Die Spur des Schwarzgelds

Politik | aus FALTER 17/10 vom 28.04.2010

Wohin flossen die zehn Millionen Euro, die Karl-Heinz Grassers Freundeskreis als Provision für den Buwog-Deal lukrierte?

Bericht: Stefan Apfl, Florian Klenk

Mit jedem neuen Detail entwickelt sich die Schwarzgeldaffäre rund um die Causa Buwog mehr und mehr zu einem Fortsetzungskrimi. Bloß, wer ist der Täter? Karl-Heinz Grasser, wie das Publikum vermutet? Oder ist der „supersauber“, wie er selbst sagt?

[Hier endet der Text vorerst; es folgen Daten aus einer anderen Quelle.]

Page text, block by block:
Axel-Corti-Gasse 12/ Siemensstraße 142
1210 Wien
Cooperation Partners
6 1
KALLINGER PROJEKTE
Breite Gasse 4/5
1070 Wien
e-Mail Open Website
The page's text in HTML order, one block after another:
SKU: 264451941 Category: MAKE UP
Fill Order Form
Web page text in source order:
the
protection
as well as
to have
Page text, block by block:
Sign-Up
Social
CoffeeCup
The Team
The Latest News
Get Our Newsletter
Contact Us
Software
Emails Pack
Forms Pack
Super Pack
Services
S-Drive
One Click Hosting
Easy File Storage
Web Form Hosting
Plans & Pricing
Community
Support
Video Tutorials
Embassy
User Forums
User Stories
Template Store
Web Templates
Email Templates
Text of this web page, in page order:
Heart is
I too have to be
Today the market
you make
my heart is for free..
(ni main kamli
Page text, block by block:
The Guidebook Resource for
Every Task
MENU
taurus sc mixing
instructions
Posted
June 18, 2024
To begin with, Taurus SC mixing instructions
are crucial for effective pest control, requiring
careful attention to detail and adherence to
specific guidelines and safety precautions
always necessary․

Um diese Frage zu beantworten, verfolgt die Staatsanwaltschaft derzeit die Spur des Schwarzgelds in Höhe von zehn Millionen Euro, das die Lobbyisten und Grasser-Freunde Walter Meischberger und Peter Hochegger kassierten. Denn sollte es sich beim Schwarzgeld auch um Schmiergeld handeln, wie die Ermittler argwöhnen, müsste die Spur dorthin führen, woher die Informationen kamen, die den Millionendeal erst möglich gemacht haben.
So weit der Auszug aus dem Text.